The suspect, surnamed He, in his 30s, met his girlfriend through an online game in October 2010.

The pair soon began a relationship and moved into an apartment after divorcing their spouses, prosecutors said.

But the sweet time was short-lived as He's girlfriend asked the Jiangsu Province native to buy an apartment in Shanghai as a condition to marry him.

He said he had little money after divorcing his ex-wife. And his parents, who objected to his second marriage, refused to lend money to him.

Last October, He's girlfriend told him she had a new boyfriend and refused to see him, a prosecutor said.

"I was making every effort to marry her but she betrayed me," He said.

The angry man bought firecrackers, steel balls and fittings and produced a bomb.

He hid the device in a paper box and mailed it to his girlfriend's home in Shanghai by express last December, prosecutors said.

An elderly couple signed for the express delivery because their daughter, the receiver, was at work.

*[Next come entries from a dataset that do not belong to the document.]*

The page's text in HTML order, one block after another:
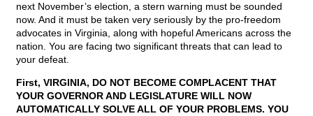
next November’s election, a stern warning must be sounded
now. And it must be taken very seriously by the pro-freedom
advocates in Virginia, along with hopeful Americans across the
nation. You are facing two significant threats that can lead to
your defeat.
First, VIRGINIA, DO NOT BECOME COMPLACENT THAT
YOUR GOVERNOR AND LEGISLATURE WILL NOW
AUTOMATICALLY SOLVE ALL OF YOUR PROBLEMS. YOU

They phoned their daughter but she did not know where the parcel came from.

The parents opened the delivery carefully and were shocked to see two black tubes in a shape similar to detonators. They moved it to an open area and reported to the police, prosecutors said.

Anti-explosion police rushed to the scene and defused the bomb, which was set to be detonated when the paper box linked to the sender was opened, police said.

Prosecutors said the couple were lucky because the paper box was broken, enabling them to see the bomb inside without opening it.

The bomb later was detonated in a safe place, causing an explosion so powerful that experts said people standing within a radius of 6 to 7 meters would have been killed.

Under Chinese law, He could face up to 10 years in prison.

Prosecutors said the bomb not only threatened the target but also endangered innocent people, including the delivery men.

China has drafted new standards to regulate express services, which will take effect on May 1.

Under the new standards, senders will be required to open their parcels and show identification cards while recipients are able to check the delivery contents before putting their signatures on products that they purchase by mail, television or on the Internet.